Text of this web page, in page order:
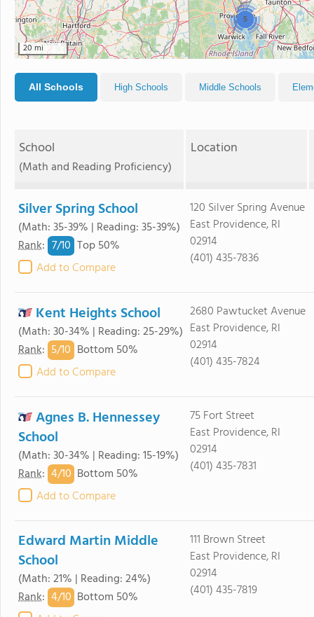
5
20 mi
All Schools High Schools Middle Schools
School
(Math and Reading Proficiency)
Location
Silver Spring School
(Math: 35-39% | Reading: 35-39%)
Rank: 7/10 Top 50%
Add to Compare
120 Silver Spring Avenue
East Providence, RI
02914
(401) 435-7836
Kent Heights School
(Math: 30-34% | Reading: 25-29%)
Rank: 5/10 Bottom 50%
Add to Compare
2680 Pawtucket Avenue
East Providence, RI
02914
(401) 435-7824
Agnes B. Hennessey
School
(Math: 30-34% | Reading: 15-19%)
Rank: 4/10 Bottom 50%
Add to Compare
75 Fort Street
East Providence, RI
02914
(401) 435-7831
Edward Martin Middle
School
(Math: 21% | Reading: 24%)
Rank: 4/10 Bottom 50%
111 Brown Street
East Providence, RI
02914
(401) 435-7819
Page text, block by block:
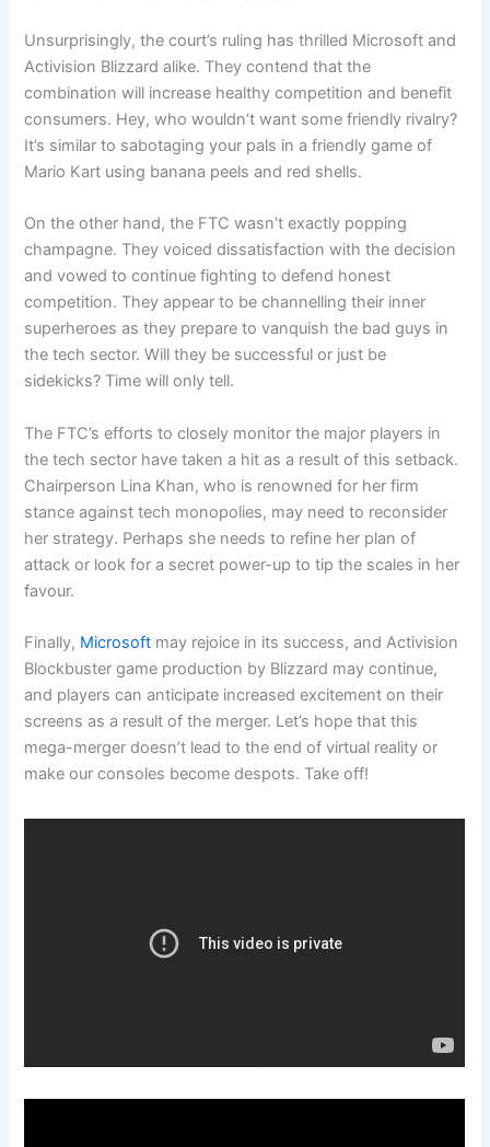
Unsurprisingly, the court’s ruling has thrilled Microsoft and
Activision Blizzard alike. They contend that the
combination will increase healthy competition and benefit
consumers. Hey, who wouldn’t want some friendly rivalry?
It’s similar to sabotaging your pals in a friendly game of
Mario Kart using banana peels and red shells.
On the other hand, the FTC wasn’t exactly popping
champagne. They voiced dissatisfaction with the decision
and vowed to continue fighting to defend honest
competition. They appear to be channelling their inner
superheroes as they prepare to vanquish the bad guys in
the tech sector. Will they be successful or just be
sidekicks? Time will only tell.
The FTC’s efforts to closely monitor the major players in
the tech sector have taken a hit as a result of this setback.
Chairperson Lina Khan, who is renowned for her firm
stance against tech monopolies, may need to reconsider
her strategy. Perhaps she needs to refine her plan of
attack or look for a secret power-up to tip the scales in her
favour.
Finally, Microsoft may rejoice in its success, and Activision
Blockbuster game production by Blizzard may continue,
and players can anticipate increased excitement on their
screens as a result of the merger. Let’s hope that this
mega-merger doesn’t lead to the end of virtual reality or
make our consoles become despots. Take off!
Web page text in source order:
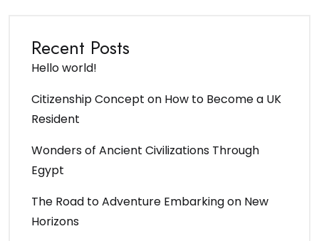
Recent Posts
Hello world!
Citizenship Concept on How to Become a UK
Resident
Wonders of Ancient Civilizations Through
Egypt
The Road to Adventure Embarking on New
Horizons
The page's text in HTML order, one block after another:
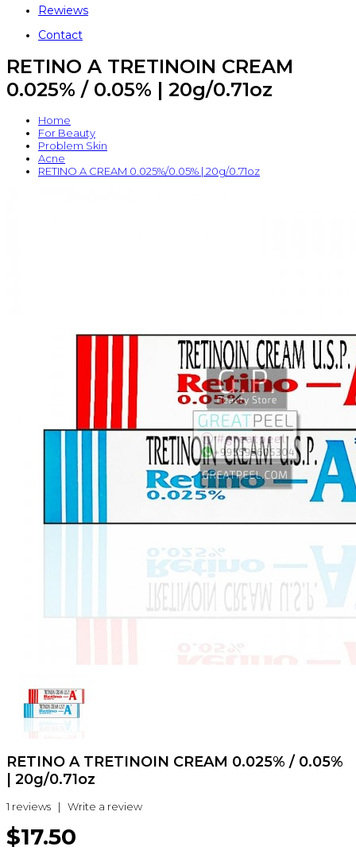
Rewiews
Contact
RETINO A TRETINOIN CREAM
0.025% / 0.05% | 20g/0.71oz
Home
For Beauty
Problem Skin
Acne
RETINO A CREAM 0.025%/0.05% | 20g/0.71oz
RETINO A TRETINOIN CREAM 0.025% / 0.05%
| 20g/0.71oz
1 reviews | Write a review
$17.50
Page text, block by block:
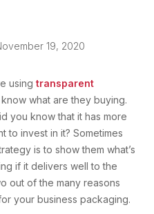
19, 2020
using transparent
what are they buying.
you know that it has more
to invest in it? Sometimes
is to show them what’s
if it delivers well to the
out of the many reasons
your business packaging.
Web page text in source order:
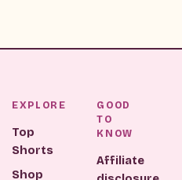
EXPLORE
Top
Shorts
Shop
GOOD
TO
KNOW
Affiliate
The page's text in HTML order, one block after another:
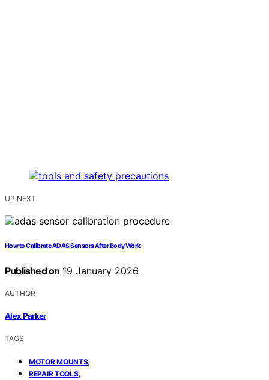
UP NEXT
How to Calibrate ADAS Sensors After Body Work
Published on 19 January 2026
AUTHOR
Alex Parker
TAGS
MOTOR MOUNTS,
REPAIR TOOLS,
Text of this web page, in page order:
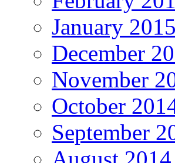
January 2015
December
November
October
September
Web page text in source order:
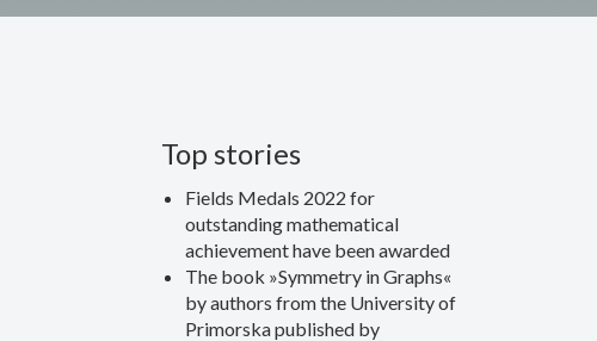
Top stories
Fields Medals 2022 for
outstanding mathematical
achievement have been awarded
The book »Symmetry in Graphs«
by authors from the University of
Primorska published by
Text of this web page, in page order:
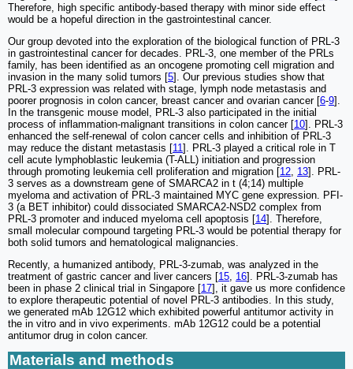
Therefore, high specific antibody-based therapy with minor side effect
would be a hopeful direction in the gastrointestinal cancer.
Our group devoted into the exploration of the biological function of PRL-3
in gastrointestinal cancer for decades. PRL-3, one member of the PRLs
family, has been identified as an oncogene promoting cell migration and
invasion in the many solid tumors [5]. Our previous studies show that
PRL-3 expression was related with stage, lymph node metastasis and
poorer prognosis in colon cancer, breast cancer and ovarian cancer [6-9].
In the transgenic mouse model, PRL-3 also participated in the initial
process of inflammation-malignant transitions in colon cancer [10]. PRL-3
enhanced the self-renewal of colon cancer cells and inhibition of PRL-3
may reduce the distant metastasis [11 ]. PRL-3 played a critical role in T
cell acute lymphoblastic leukemia (T-ALL) initiation and progression
through promoting leukemia cell proliferation and migration [12 13]. PRL-
3 serves as a downstream gene of SMARCA2 in t (4;14) multiple
myeloma and activation of PRL-3 maintained MYC gene expression. PFI-
3 (a BET inhibitor) could dissociated SMARCA2-NSD2 complex from
PRL-3 promoter and induced myeloma cell apoptosis [14]. Therefore,
small molecular compound targeting PRL-3 would be potential therapy for
both solid tumors and hematological malignancies.
Recently, a humanized antibody, PRL-3-zumab, was analyzed in the
treatment of gastric cancer and liver cancers [15 16]. PRL-3-zumab has
been in phase 2 clinical trial in Singapore [17], it gave us more confidence
to explore therapeutic potential of novel PRL-3 antibodies. In this study,
we generated mAb 12G12 which exhibited powerful antitumor activity in
the in vitro and in vivo experiments. mAb 12G12 could be a potential
antitumor drug in colon cancer.
Materials and methods
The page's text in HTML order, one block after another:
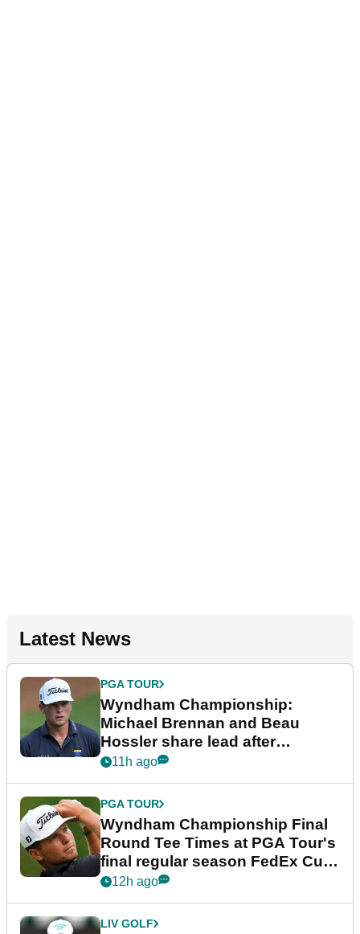
Latest News
PGA TOUR
Wyndham Championship:
Michael Brennan and Beau
Hossler share lead after
dramatic final round
11h ago
PGA TOUR
Wyndham Championship Final
Round Tee Times at PGA Tour's
final regular season FedEx Cup
event
12h ago
LIV GOLF
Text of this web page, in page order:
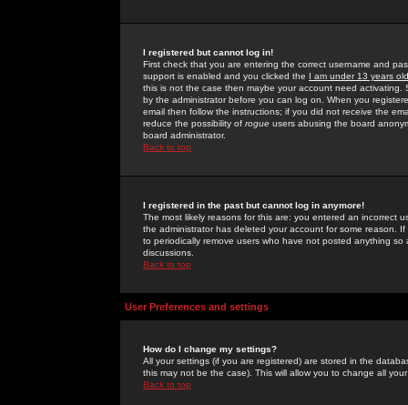
I registered but cannot log in!
First check that you are entering the correct username and
support is enabled and you clicked the I am under 13 years old
this is not the case then maybe your account need activating.
by the administrator before you can log on. When you
email then follow the instructions; if you did not receive the
reduce the possibility of rogue users abusing the board
board administrator.
Back to top
I registered in the past but cannot log in anymore!
The most likely reasons for this are: you entered an incorrect
the administrator has deleted your account for some reason.
to periodically remove users who have not posted anything
discussions.
Back to top
User Preferences and settings
How do I change my settings?
All your settings (if you are registered) are stored in the
this may not be the case). This will allow you to change all
Back to top
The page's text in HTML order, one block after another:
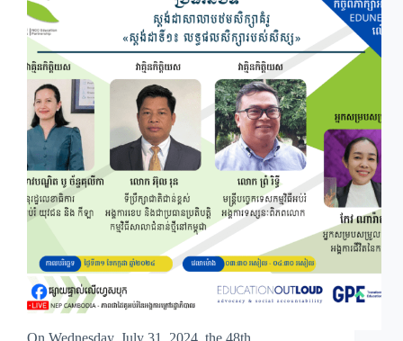
On Wednesday, July 31, 2024, the 48th
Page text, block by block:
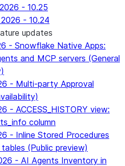
- 10.25
- 10.24
updates
- Snowflake Native Apps:
and MCP servers (General
- Multi-party Approval
- ACCESS_HISTORY view:
column
- Inline Stored Procedures
(Public preview)
- AI Agents Inventory in
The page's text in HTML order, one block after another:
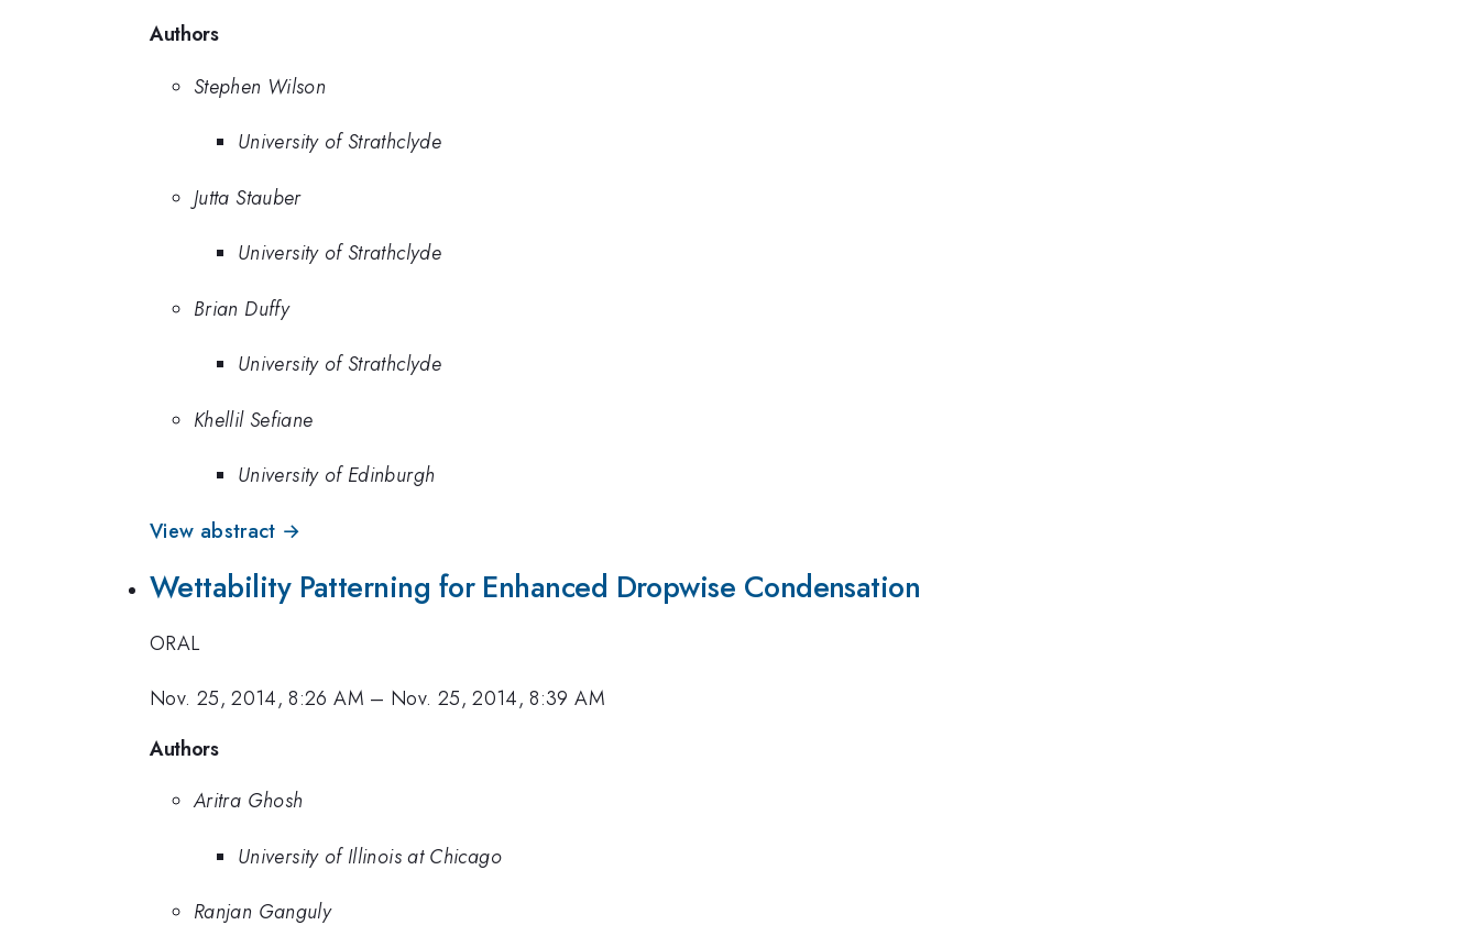
Authors
Stephen Wilson
University of Strathclyde
Jutta Stauber
University of Strathclyde
Brian Duffy
University of Strathclyde
Khellil Sefiane
University of Edinburgh
View abstract →
Wettability Patterning for Enhanced Dropwise Condensation
ORAL
Nov. 25, 2014, 8:26 AM – Nov. 25, 2014, 8:39 AM
Authors
Aritra Ghosh
University of Illinois at Chicago
Ranjan Ganguly
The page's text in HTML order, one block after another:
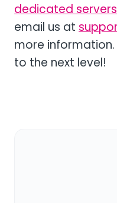
dedicated servers
email us at
more information.
to the next level!
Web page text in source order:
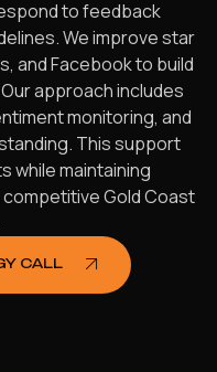
to feedback
We improve star
and Facebook to build
approach includes
monitoring, and
This support
while maintaining
Gold Coast
CALL
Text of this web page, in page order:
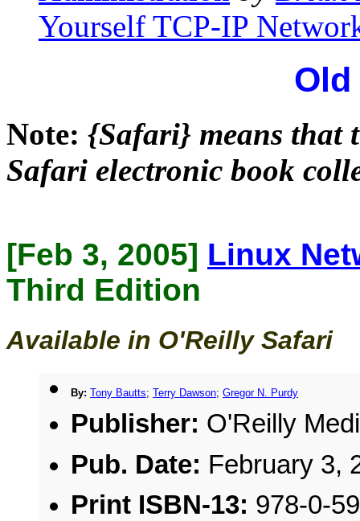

.....

*WORK TO BE COMPLETED:*
In the listing above, retype exactly, and only, the lines from the one containing "University of Illinois at Chicago" through the last line, both included. Omit the pictures.

*EXPECTED OUTPUT:*
University of Illinois at Chicago
Ranjan Ganguly
The page's text in HTML order, one block after another:
dedicated servers
email us at
more information.
to the next level!
Web page text in source order:
to feedback
We improve star
and Facebook to build
approach includes
monitoring, and
This support
while maintaining
Gold Coast
CALL
Text of this web page, in page order:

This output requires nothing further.